Лучшая парочка сезона - Нестерина Елена Вячеславовна - Страница 12
- Предыдущая
- 12/22
- Следующая
И всё. А дальше была свобода.
Я мчалась в деревню. Летела, как птица. Вернее, как лань облезлая. Как облезлая несчастная лань. Потому что обидно-то мне было не по-детски. Зверски обидно! Зверски…
Глава 7 Сценарий «love story»
Никто не знал, что здесь, в Листвянах, у меня есть ещё более надёжное, чем тот, дачный, наблюдательный пункт на дереве, укрытие. Моя собственная жилплощадь. Убежище моё. Дом.
Сам-то деревенский дом наш завалился, в нем уже не жили. Таким его, кстати, и купили – развалюхой то есть он нам достался. Дверь и окна были заколочены, крыша в нескольких местах провалилась. Но я знала ход, который вёл с улицы в подпол. Среди кустов смородины, под бугром, заваленным кусками рубероида, старыми куртками, пальтушками и обломками ящиков, имелся лаз.

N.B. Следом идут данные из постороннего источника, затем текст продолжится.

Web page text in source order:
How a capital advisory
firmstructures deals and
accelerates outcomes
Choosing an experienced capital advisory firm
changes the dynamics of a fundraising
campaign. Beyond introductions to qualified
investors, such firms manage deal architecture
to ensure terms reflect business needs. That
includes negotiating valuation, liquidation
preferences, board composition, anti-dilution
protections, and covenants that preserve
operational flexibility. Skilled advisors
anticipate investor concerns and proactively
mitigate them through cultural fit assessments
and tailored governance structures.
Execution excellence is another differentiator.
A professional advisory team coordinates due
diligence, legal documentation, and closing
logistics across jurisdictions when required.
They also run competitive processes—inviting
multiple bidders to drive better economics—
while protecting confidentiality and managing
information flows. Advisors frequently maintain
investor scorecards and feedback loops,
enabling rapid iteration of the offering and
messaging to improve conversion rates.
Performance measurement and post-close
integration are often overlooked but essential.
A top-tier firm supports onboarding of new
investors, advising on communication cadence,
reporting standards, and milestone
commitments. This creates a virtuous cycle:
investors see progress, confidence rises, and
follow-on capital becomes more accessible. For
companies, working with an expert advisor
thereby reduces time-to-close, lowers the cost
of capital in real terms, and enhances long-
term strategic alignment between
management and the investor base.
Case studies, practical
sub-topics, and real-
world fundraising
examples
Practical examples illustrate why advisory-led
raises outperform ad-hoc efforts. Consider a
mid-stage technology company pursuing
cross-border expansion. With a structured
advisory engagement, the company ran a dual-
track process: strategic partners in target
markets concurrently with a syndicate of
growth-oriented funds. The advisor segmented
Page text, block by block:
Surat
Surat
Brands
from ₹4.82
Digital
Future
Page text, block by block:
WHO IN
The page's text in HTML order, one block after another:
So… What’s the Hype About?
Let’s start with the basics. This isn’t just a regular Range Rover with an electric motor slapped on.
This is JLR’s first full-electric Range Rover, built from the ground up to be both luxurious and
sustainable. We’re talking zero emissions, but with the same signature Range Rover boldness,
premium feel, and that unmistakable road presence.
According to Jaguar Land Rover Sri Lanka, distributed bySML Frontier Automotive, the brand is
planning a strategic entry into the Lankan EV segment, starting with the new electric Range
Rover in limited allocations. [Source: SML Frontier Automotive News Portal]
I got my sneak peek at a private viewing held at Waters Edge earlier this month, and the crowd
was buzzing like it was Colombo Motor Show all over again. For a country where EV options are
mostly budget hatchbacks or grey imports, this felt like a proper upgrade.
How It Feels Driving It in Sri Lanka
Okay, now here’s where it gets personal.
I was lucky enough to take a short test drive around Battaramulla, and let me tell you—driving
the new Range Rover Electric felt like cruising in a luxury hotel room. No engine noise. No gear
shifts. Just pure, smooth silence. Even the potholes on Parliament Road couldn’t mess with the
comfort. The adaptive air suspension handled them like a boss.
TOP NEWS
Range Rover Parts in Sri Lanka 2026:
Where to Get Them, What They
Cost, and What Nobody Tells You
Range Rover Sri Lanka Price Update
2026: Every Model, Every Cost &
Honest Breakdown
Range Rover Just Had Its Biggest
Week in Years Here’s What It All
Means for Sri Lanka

Если приподнять крышку и в него юркнуть, а затем снова замаскировать этот потайной лаз, подтащив поближе рубероид и пару драных пальтушек, без труда можно было пробраться в подземелье, расположенное прямо под домом. Из него и в сам дом вёл ход – только крышку подними, и ты на кухне. Подпол был небольшим, но уютным. На бывших полках, где когда-то хранили запасы продовольствия, я устроила себе лежанку. Даже подушка и одеяло у меня там были.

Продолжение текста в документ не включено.